The American clocked 10.65 seconds, denying the Jamaicans. That time was a championship record.
This was Richardson's first-ever global competition, and she obliterated the almost unbeatable Jamaicans. It has been an incredible rise for Richardson, who had a turbulent 2022.
Like many watching in the stands, Richardson could not believe she was the world champion. She jumped up and down the track to celebrate the biggest win of her career, per World Athletics.
It was also the first women's 100-meter world championship by an American since 2017 when Tori Bowie won.

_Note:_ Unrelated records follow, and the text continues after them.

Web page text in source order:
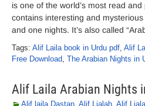
is one of the world’s most read
contains interesting and
and one nights. It’s also called
Tags: Alif Laila book in Urdu pdf, Alif
Free Download, The Arabian Nights in
Alif Laila Arabian Nights
Alif laila Dastan, Alif Lialah, Alif
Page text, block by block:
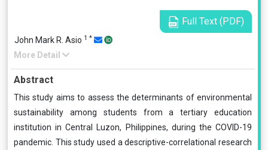
Full Text (PDF)
John Mark R. Asio 1 *
More Detail
Abstract
This study aims to assess the determinants of environmental
sustainability among students from a tertiary education
institution in Central Luzon, Philippines, during the COVID-19
pandemic. This study used a descriptive-correlational research
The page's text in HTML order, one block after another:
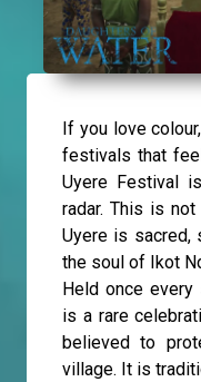
If you love
festivals that
Uyere Festival
radar. This is
Uyere is sacred,
the soul of Ikot
Held once every
is a rare
believed to
village. It is

Fraser-Pryce and Jackson looked like they would take gold and silver, but the American stunned the two veterans. Despite a shaky semi-final, Richardson, running on their outer lane, was sensational. Jackson got silver, while 36-year-old Fraser-Pryce took bronze.
Jackson clocked 10.72 seconds, while five-time champion Fraser-Pryce finished third in 10.81 seconds. Fraser-Pryce has won the 100m world title five times, per Runner's World.

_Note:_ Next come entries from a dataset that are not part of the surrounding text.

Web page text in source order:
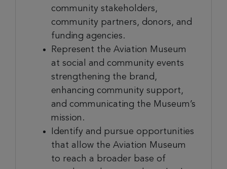
community stakeholders,
community partners, donors, and
funding agencies.
Represent the Aviation Museum
at social and community events
strengthening the brand,
enhancing community support,
and communicating the Museum’s
mission.
Identify and pursue opportunities
that allow the Aviation Museum
to reach a broader base of
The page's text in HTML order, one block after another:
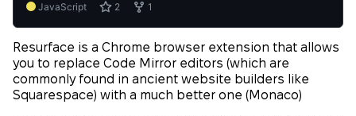
JavaScript 2 1
Resurface is a Chrome browser extension that allows
you to replace Code Mirror editors (which are
commonly found in ancient website builders like
Squarespace) with a much better one (Monaco)
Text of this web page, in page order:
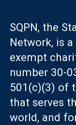
SQPN, the
Network, is
exempt
number 30-
501(c)(3) of
that serves
world, and
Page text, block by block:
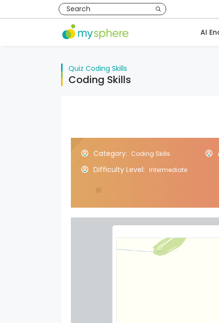
AI
Quiz Coding Skills
Coding Skills
Category: Coding Skills
Difficulty Level: Intermediate
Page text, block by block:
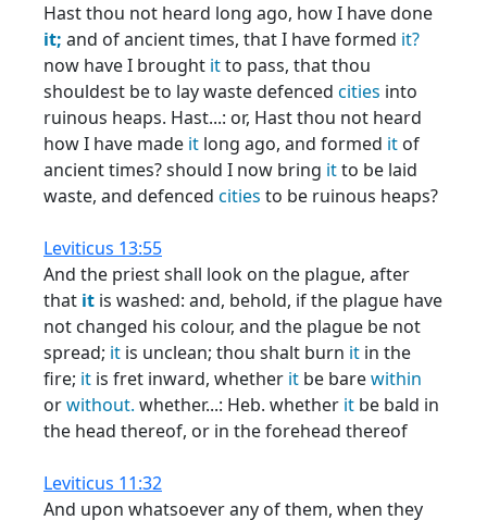
Hast thou not heard long ago, how I have done
it; and of ancient times, that I have formed it?
now have I brought itto pass, that thou
shouldest be to lay waste defenced cities into
ruinous heaps. Hast...: or, Hast thou not heard
how I have made it long ago, and formed it of
ancient times? should I now bring itto be laid
waste, and defenced cities to be ruinous heaps?
Leviticus 13:55
And the priest shall look on the plague, after
that it is washed: and, behold, if the plague have
not changed his colour, and the plague be not
spread; it is unclean; thou shalt burn it in the
fire; it is fret inward, whether it be barewithin
orwithout. whether...: Heb. whether it be bald in
the head thereof, or in the forehead thereof
Leviticus 11:32
And upon whatsoever any of them, when they
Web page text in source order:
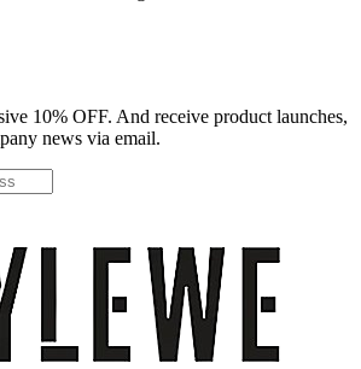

Fraser-Pryce makes history
By winning a bronze medal, the veteran sprinter broke Usain Bolt's record to become the most successful Jamaican athlete in the history of the World Athletics Championships.
Fraser-Pryce's third-place finish sees her move past Bolt to 15 medals in the World Championships. Bolt won 14 medals, 11 of them gold, during his glittering career.
Noah Lyles wins men's 100m
Sports Brief earlier reported on American Noah Lyles winning the men's 100m world title at the 2023 World Athletics Championships.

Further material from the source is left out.